Action item: Copy nothing but the text: repeat each entry exactly and drop the images.

Input data:
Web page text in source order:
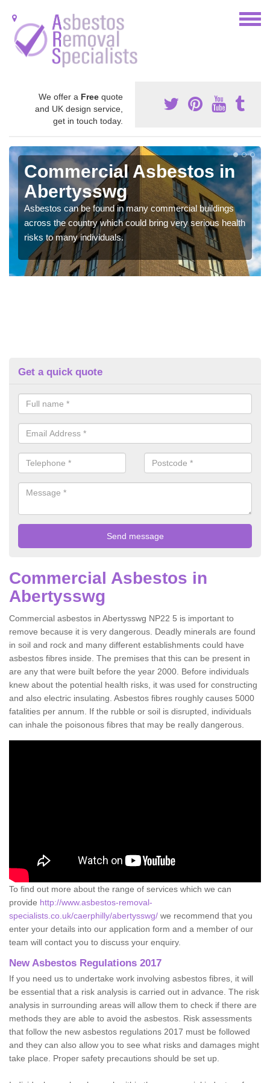
We offer a Free quote
and UK design service,
get in touch today.
Commercial Asbestos in
Abertysswg
Asbestos can be found in many commercial buildings
across the country which could bring very serious health
risks to many individuals.
Get a quick quote
Commercial Asbestos in
Abertysswg
Commercial asbestos in Abertysswg NP22 5 is important to
remove because it is very dangerous. Deadly minerals are found
in soil and rock and many different establishments could have
asbestos fibres inside. The premises that this can be present in
are any that were built before the year 2000. Before individuals
knew about the potential health risks, it was used for constructing
and also electric insulating. Asbestos fibres roughly causes 5000
fatalities per annum. If the rubble or soil is disrupted, individuals
can inhale the poisonous fibres that may be really dangerous.
To find out more about the range of services which we can
provide http://www.asbestos-removal-
specialists.co.uk/caerphilly/abertysswg/ we recommend that you
enter your details into our application form and a member of our
team will contact you to discuss your enquiry.
New Asbestos Regulations 2017
If you need us to undertake work involving asbestos fibres, it will
be essential that a risk analysis is carried out in advance. The risk
analysis in surrounding areas will allow them to check if there are
methods they are able to avoid the asbestos. Risk assessments
that follow the new asbestos regulations 2017 must be followed
and they can also allow you to see what risks and damages might
take place. Proper safety precautions should be set up.
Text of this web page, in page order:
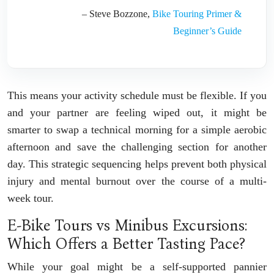
– Steve Bozzone, Bike Touring Primer &
Beginner’s Guide
This means your activity schedule must be flexible. If you
and your partner are feeling wiped out, it might be
smarter to swap a technical morning for a simple aerobic
afternoon and save the challenging section for another
day. This strategic sequencing helps prevent both physical
injury and mental burnout over the course of a multi-
week tour.
E-Bike Tours vs Minibus Excursions:
Which Offers a Better Tasting Pace?
While your goal might be a self-supported pannier
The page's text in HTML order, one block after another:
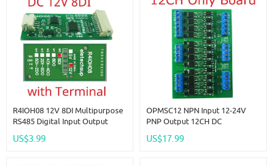
R4IOH08 12V 8DI Multipurpose
RS485 Digital Input Output
12V 24V For Arduino
US$3.99
OPMSC12 NPN Input 12-24V
PNP Output 12CH DC
Amplifier NPN/PNP Logic Level
US$17.99
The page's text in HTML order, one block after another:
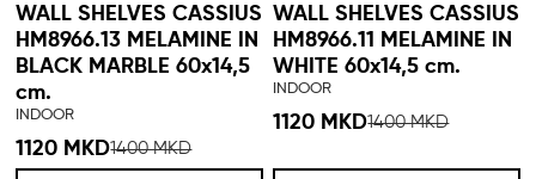
WALL SHELVES CASSIUS
HM8966.13 MELAMINE IN
BLACK MARBLE 60x14,5
cm.
INDOOR
1120 MKD1400 MKD
WALL SHELVES CASSIUS
HM8966.11 MELAMINE IN
WHITE 60x14,5 cm.
INDOOR
1120 MKD1400 MKD
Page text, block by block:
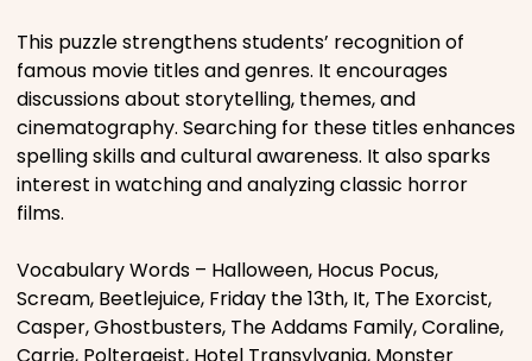
This puzzle strengthens students’ recognition of
famous movie titles and genres. It encourages
discussions about storytelling, themes, and
cinematography. Searching for these titles enhances
spelling skills and cultural awareness. It also sparks
interest in watching and analyzing classic horror
films.
Vocabulary Words – Halloween, Hocus Pocus,
Scream, Beetlejuice, Friday the 13th, It, The Exorcist,
Casper, Ghostbusters, The Addams Family, Coraline,
Carrie, Poltergeist, Hotel Transylvania, Monster
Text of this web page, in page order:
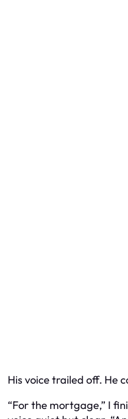
His voice trailed off. He
“For the mortgage,” I
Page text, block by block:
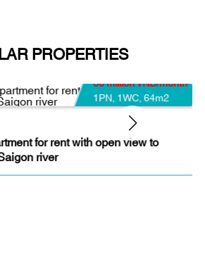
PROPERTIES
30 million VND/month
1PN 1WC ,64m2
for rent with open view to
river
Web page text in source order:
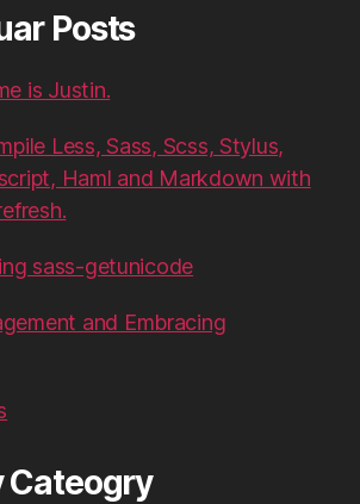
Posts
is Justin.
Less, Sass, Scss, Stylus,
Haml and Markdown with
sass-getunicode
and Embracing
Cateogry
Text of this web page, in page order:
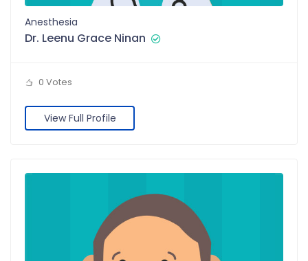
Anesthesia
Dr. Leenu Grace Ninan
0 Votes
View Full Profile
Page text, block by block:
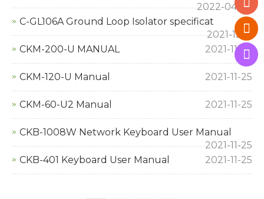
2022-04-22
C-GL106A Ground Loop Isolator specificat
2021-12-11
CKM-200-U MANUAL
2021-11-25
CKM-120-U Manual 2021-11-25
CKM-60-U2 Manual 2021-11-25
CKB-1008W Network Keyboard User Manual
2021-11-25
CKB-401 Keyboard User Manual
2021-11-25
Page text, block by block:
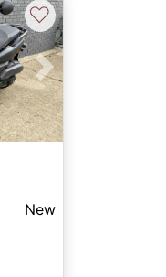
Next
♡
New
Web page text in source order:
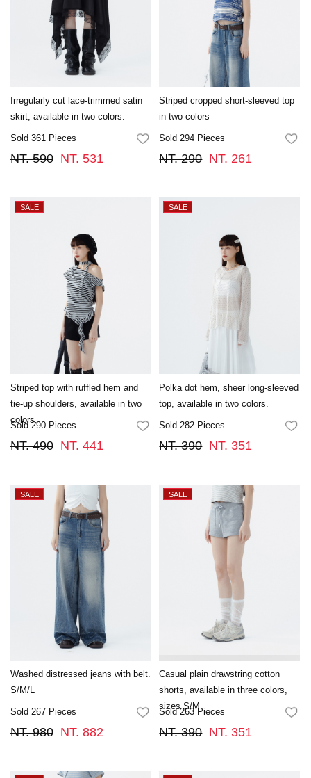
Irregularly cut lace-trimmed satin
skirt, available in two colors.
Sold 361 Pieces FAVORITES
NT. 590 NT. 531
Striped cropped short-sleeved top
in two colors
Sold 294 Pieces
NT. 290 NT. 261
Striped top with ruffled hem and
tie-up shoulders, available in two
colors.
Sold 290 Pieces FAVORITES
NT. 490 NT. 441
Polka dot hem, sheer long-sleeved
top, available in two colors.
Sold 282 Pieces
NT. 390 NT. 351
Washed distressed jeans with belt.
S/M/L
Sold 267 Pieces FAVORITES
NT. 980 NT. 882
Casual plain drawstring cotton
shorts, available in three colors,
sizes S/M
Sold 263 Pieces
NT. 390 NT. 351
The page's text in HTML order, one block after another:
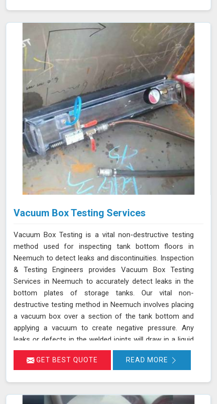
damaging the tubes in Neemuch, ensuring a thorough
evaluation of their condition. Let us help you maximize
the efficiency of your furnace operations in Neemuch
with our reliable services.
Vacuum Box Testing Services
Vacuum Box Testing is a vital non-destructive testing
method used for inspecting tank bottom floors in
Neemuch to detect leaks and discontinuities. Inspection
& Testing Engineers provides Vacuum Box Testing
Services in Neemuch to accurately detect leaks in the
bottom plates of storage tanks. Our vital non-
destructive testing method in Neemuch involves placing
a vacuum box over a section of the tank bottom and
applying a vacuum to create negative pressure. Any
leaks or defects in the welded joints will draw in a liquid
penetrant, making them visible in Neemuch and ensuring
that even the smallest leaks are detected. This
part of routine maintenance in Neemuch for industries
GET BEST QUOTE READ MORE
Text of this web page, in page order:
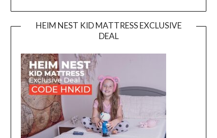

Written answer:
Web page text in source order:
We offer a Free quote
and UK design service,
get in touch today.
Commercial Asbestos in
Abertysswg
Asbestos can be found in many commercial buildings
across the country which could bring very serious health
risks to many individuals.
Get a quick quote
Commercial Asbestos in
Abertysswg
Commercial asbestos in Abertysswg NP22 5 is important to
remove because it is very dangerous. Deadly minerals are found
in soil and rock and many different establishments could have
asbestos fibres inside. The premises that this can be present in
are any that were built before the year 2000. Before individuals
knew about the potential health risks, it was used for constructing
and also electric insulating. Asbestos fibres roughly causes 5000
fatalities per annum. If the rubble or soil is disrupted, individuals
can inhale the poisonous fibres that may be really dangerous.
To find out more about the range of services which we can
provide http://www.asbestos-removal-
specialists.co.uk/caerphilly/abertysswg/ we recommend that you
enter your details into our application form and a member of our
team will contact you to discuss your enquiry.
New Asbestos Regulations 2017
If you need us to undertake work involving asbestos fibres, it will
be essential that a risk analysis is carried out in advance. The risk
analysis in surrounding areas will allow them to check if there are
methods they are able to avoid the asbestos. Risk assessments
that follow the new asbestos regulations 2017 must be followed
and they can also allow you to see what risks and damages might
take place. Proper safety precautions should be set up.
Text of this web page, in page order:
– Steve Bozzone, Bike Touring Primer &
Beginner’s Guide
This means your activity schedule must be flexible. If you
and your partner are feeling wiped out, it might be
smarter to swap a technical morning for a simple aerobic
afternoon and save the challenging section for another
day. This strategic sequencing helps prevent both physical
injury and mental burnout over the course of a multi-
week tour.
E-Bike Tours vs Minibus Excursions:
Which Offers a Better Tasting Pace?
While your goal might be a self-supported pannier
The page's text in HTML order, one block after another:
R4IOH08 12V 8DI Multipurpose
RS485 Digital Input Output
12V 24V For Arduino
US$3.99
OPMSC12 NPN Input 12-24V
PNP Output 12CH DC
Amplifier NPN/PNP Logic Level
US$17.99
The page's text in HTML order, one block after another:
WALL SHELVES CASSIUS
HM8966.13 MELAMINE IN
BLACK MARBLE 60x14,5
cm.
INDOOR
1120 MKD1400 MKD
WALL SHELVES CASSIUS
HM8966.11 MELAMINE IN
WHITE 60x14,5 cm.
INDOOR
1120 MKD1400 MKD
Page text, block by block:
This puzzle strengthens students’ recognition of
famous movie titles and genres. It encourages
discussions about storytelling, themes, and
cinematography. Searching for these titles enhances
spelling skills and cultural awareness. It also sparks
interest in watching and analyzing classic horror
films.
Vocabulary Words – Halloween, Hocus Pocus,
Scream, Beetlejuice, Friday the 13th, It, The Exorcist,
Casper, Ghostbusters, The Addams Family, Coraline,
Carrie, Poltergeist, Hotel Transylvania, Monster
Text of this web page, in page order:
His voice trailed off. He
“For the mortgage,” I
Page text, block by block:
PROPERTIES
30 million VND/month
1PN 1WC ,64m2
for rent with open view to
river
Web page text in source order:
Posts
is Justin.
Less, Sass, Scss, Stylus,
Haml and Markdown with
sass-getunicode
and Embracing
Cateogry
Text of this web page, in page order:
Anesthesia
Dr. Leenu Grace Ninan
0 Votes
View Full Profile
Page text, block by block:
2022-04-22
C-GL106A Ground Loop Isolator specificat
2021-12-11
CKM-200-U MANUAL
2021-11-25
CKM-120-U Manual 2021-11-25
CKM-60-U2 Manual 2021-11-25
CKB-1008W Network Keyboard User Manual
2021-11-25
CKB-401 Keyboard User Manual
2021-11-25
Page text, block by block:
Next
♡
New
Web page text in source order:
Irregularly cut lace-trimmed satin
skirt, available in two colors.
Sold 361 Pieces FAVORITES
NT. 590 NT. 531
Striped cropped short-sleeved top
in two colors
Sold 294 Pieces
NT. 290 NT. 261
Striped top with ruffled hem and
tie-up shoulders, available in two
colors.
Sold 290 Pieces FAVORITES
NT. 490 NT. 441
Polka dot hem, sheer long-sleeved
top, available in two colors.
Sold 282 Pieces
NT. 390 NT. 351
Washed distressed jeans with belt.
S/M/L
Sold 267 Pieces FAVORITES
NT. 980 NT. 882
Casual plain drawstring cotton
shorts, available in three colors,
sizes S/M
Sold 263 Pieces
NT. 390 NT. 351
The page's text in HTML order, one block after another:
damaging the tubes in Neemuch, ensuring a thorough
evaluation of their condition. Let us help you maximize
the efficiency of your furnace operations in Neemuch
with our reliable services.
Vacuum Box Testing Services
Vacuum Box Testing is a vital non-destructive testing
method used for inspecting tank bottom floors in
Neemuch to detect leaks and discontinuities. Inspection
& Testing Engineers provides Vacuum Box Testing
Services in Neemuch to accurately detect leaks in the
bottom plates of storage tanks. Our vital non-
destructive testing method in Neemuch involves placing
a vacuum box over a section of the tank bottom and
applying a vacuum to create negative pressure. Any
leaks or defects in the welded joints will draw in a liquid
penetrant, making them visible in Neemuch and ensuring
that even the smallest leaks are detected. This
part of routine maintenance in Neemuch for industries
GET BEST QUOTE READ MORE
Text of this web page, in page order:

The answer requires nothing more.